Due to these limitations, the second law of thermodynamics was introduced.

Spontaneity and randomness

Randomness and spontaneity are essential for understanding the second law of thermodynamics.

Let us consider an example of two isolated systems wherein gases A and B behave like ideal gases at extremely low pressure. These systems are connected via a closed valve. Thus, in one system, all the gas molecules belong to A, whereas in the other system, the molecules belong to gas B, thereby depicting a perfect state of order.

Once the valve is opened, these gases will exchange their positions easily and mix with no energy change. The ease with which gas A and B combine is known as spontaneity. The number of molecules of each gas in both systems will lose their order after mixing. Thus randomness occurs when gases can easily mix at low pressure, creating a remarkable disorder.

Entropy and its introduction

It is essential to know entropy to understand the 2nd law of thermodynamics. The letter ‘S’ represents the extent of randomness in a system. Whether entropy is an object of the state depends on the values of the initial and final system states. We can write the expression for entropy as:

ΔS = Sf– Si 

where ΔS is the change in entropy, Sf is the entropy of the system’s final state, and Si is the system’s initial state.

What does the second law of thermodynamics state?

The second law of thermodynamics states that

In a reversible process, the entropy of the system and surroundings collectively remains constant, whereas the net entropy of the system and the surroundings increases in an irreversible reaction.

All reactions or changes occurring in nature are irreversible. Therefore, the ΔS of the universe cannot be zero. Thus, the second law of thermodynamics states that the universe’s total energy remains constant, but the entropy gradually increases.

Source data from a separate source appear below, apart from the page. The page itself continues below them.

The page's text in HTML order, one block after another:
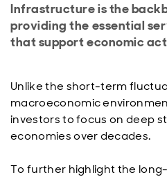
Infrastructure is the
providing the essential
that support economic
Unlike the short-term
macroeconomic
investors to focus on deep
economies over decades.
To further highlight the
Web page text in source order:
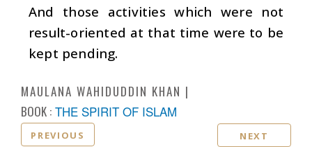
And those activities which were not
result-oriented at that time were to be
kept pending.
MAULANA WAHIDUDDIN KHAN
BOOK : THE SPIRIT OF ISLAM
PREVIOUS NEXT
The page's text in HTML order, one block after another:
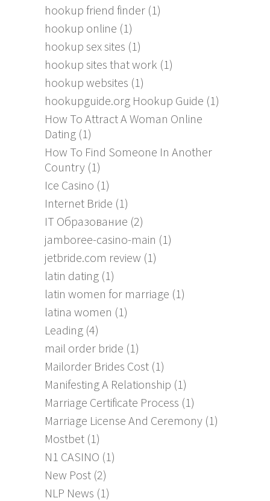
hookup friend finder (1)
hookup online (1)
hookup sex sites (1)
hookup sites that work (1)
hookup websites (1)
hookupguide.org Hookup Guide (1)
How To Attract A Woman Online
Dating (1)
How To Find Someone In Another
Country (1)
Ice Casino (1)
Internet Bride (1)
IT Образование (2)
jamboree-casino-main (1)
jetbride.com review (1)
latin dating (1)
latin women for marriage (1)
latina women (1)
Leading (4)
mail order bride (1)
Mailorder Brides Cost (1)
Manifesting A Relationship (1)
Marriage Certificate Process (1)
Marriage License And Ceremony (1)
Mostbet (1)
N1 CASINO (1)
New Post (2)
NLP News (1)
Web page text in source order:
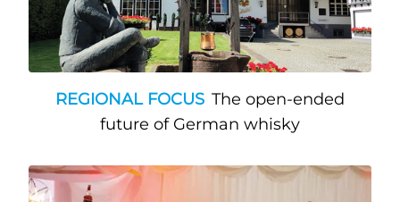
REGIONAL FOCUS The open-ended
future of German whisky
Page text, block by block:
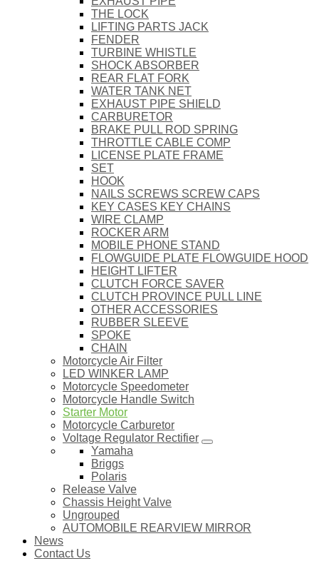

Gibbs free energy equation

For describing the spontaneity of a system, the two most essential functions that need to be considered are:

  1. Helmholtz free energy function/Work function/A
  2. Gibbs free energy/thermodynamic potential/G

Based on these two functions, we can form the following relations.

A = U – TS ….. (i) 

G = H – TS …. (ii)

where,

U = internal energy (SI unit: joule)

T = temperature (SI unit: kelvin)

S = entropy (SI unit: joule/kelvin)

By combining these two equations and considering the first and second laws of thermodynamics, we can write Gibbs free energy equation as:

ΔG = ΔH – TΔS ….. (iii) 

or, -ΔG = Wrev – PΔV.…. (iv)

where,

P = pressure (SI unit: pascal)

V = volume (SI unit: m3)

-ΔG represents the network where G is the Gibbs free energy function in this equation. In an isochoric process, ΔG = ΔA provides constant volume. 

Here, ΔA represents the product of pressure and constant volume as expressed in equation (ii).

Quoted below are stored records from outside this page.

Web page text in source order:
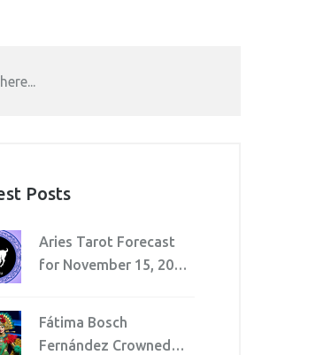
Posts
Aries Tarot Forecast
for November 15, 2025:
Fátima Bosch
Fernández Crowned
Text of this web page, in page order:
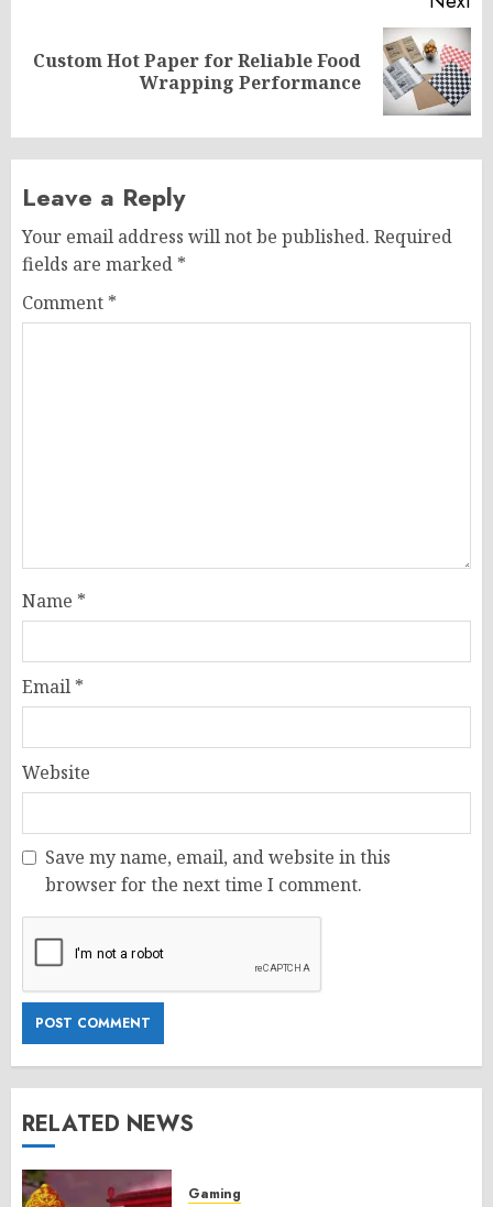
Next
Custom Hot Paper for Reliable Food
Wrapping Performance
Leave a Reply
Your email address will not be published. Required
fields are marked *
Comment *
Name *
Email *
Website
Save my name, email, and website in this
browser for the next time I comment.
RELATED NEWS
Gaming
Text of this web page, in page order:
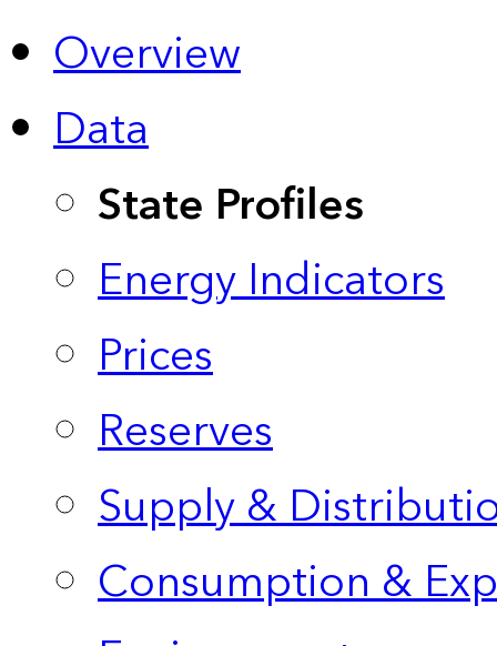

Classification of chemical reactions based on Gibb’s free energy

Gibb’s free energy is mostly considered for classifying the chemical reactions into three parts that have been discussed below.

  1. When ΔG > 0, Gibb’s free energy increases during the chemical reaction. Therefore, it is considered a non-spontaneous or non-favourable reaction.
  2. If ΔG = 0, it means that the entropy and enthalpy of the system have attained a state of thermal equilibrium. Therefore, the rate of heat absorption is equal to the rate of heat loss.
  3. When ΔG < 0, it means that the system’s total free energy is negative, which relates to the fact that a spontaneous reaction will have negative enthalpy.

Conclusion

After gaining knowledge on the second law of thermodynamics, one can describe spontaneity and randomness and use this theory for real-life examples. The second law holds utmost importance over the first and third law of thermodynamics as it defines the randomness and feasibility of a chemical or physical process in a system. Furthermore, it describes the flow of energy or its source.